= Canonical map =

Mathematical mapping between objects arising from their definitions

In mathematics, a canonical map, also called a natural map, is a map or morphism between objects that arises naturally from the definition or the construction of the objects. Often, it is a map which preserves the widest amount of structure. A choice of a canonical map sometimes depends on a convention (e.g., a sign convention).

A closely related notion is that of a structure map or structure morphism: the map or morphism that comes with the given structure on the object. These are also sometimes called canonical maps.

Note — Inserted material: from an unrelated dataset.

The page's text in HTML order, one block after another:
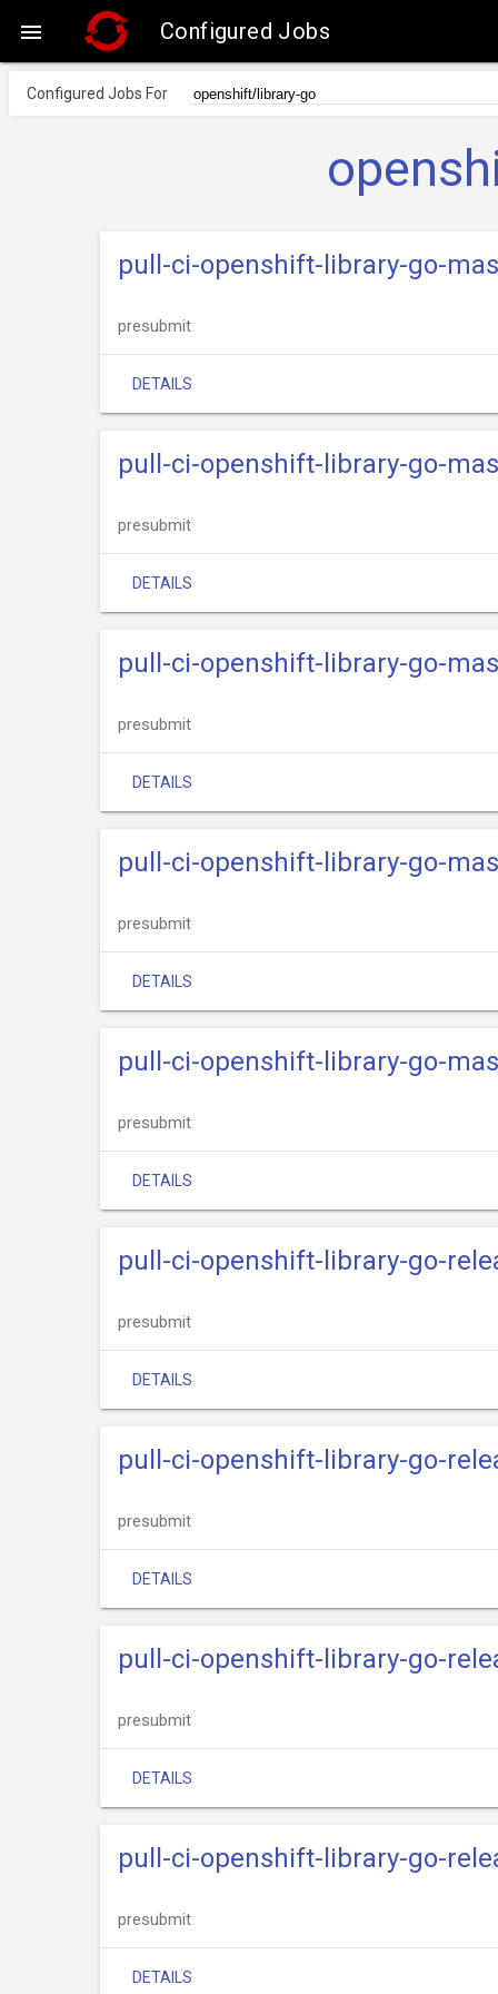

A canonical isomorphism is a canonical map that is also an isomorphism (that is, invertible). In some contexts, it might be necessary to address an issue of choices of canonical maps or canonical isomorphisms; for a typical example, see prestack.

==Examples==
- If N is a normal subgroup of a group G, then there is a canonical surjective group homomorphism from G to the quotient group G / N, that sends an element g to the coset determined by g.
- If I is an ideal of a ring R, then there is a canonical surjective ring homomorphism from R onto the quotient ring R / I that sends an element r to its coset I + r.
- If S is a multiplicative set in commutative ring R, then there is a canonical ring homomorphism from R to the localization S^{−1}R that sends element r to r/1 in the localization.
- If R_{f} is the localization of commutative ring R by S = {1, f, f^{ 2}, f^{ 3}, ...}, and R_{p} is the localization of R by S = R \ p, where p is a prime ideal such that f ∉ p, there is a canonical ring homomorphism α : R_{f} → R_{p} mapping a/f^{ n} as an element of R_{f} to a/f^{ n} as an element of R_{p}. If φ is the canonical map R → R_{p} and ψ is the canonical map R → R_{f}, then α is the unique map such that φ = α ∘ ψ.
- If V is a finite-dimenstional vector space, then there is a canonical map from V to the second dual space of V, that sends a vector v to the linear functional f_{v} defined by f_{v}(λ) = λ(v).
- If f: R → S is a homomorphism between commutative rings, then S can be viewed as an algebra over R. The ring homomorphism f is then called the structure map (for the algebra structure). The corresponding map on the prime spectra f^{ *}: Spec(S) → Spec(R) is also called the structure map. More generally, a scheme X over a scheme S is one equipped with a structure morphism X → S; for a scheme over a field k (e.g., a variety), this is a morphism X → Spec(k).
- If E is a vector bundle over a topological space X, then the projection map from E to X is the structure map.
- In topology, a canonical map is a function f mapping a set X → X / R (X mod R), where R is an equivalence relation on X, that takes each x in X to the equivalence class [x] mod R.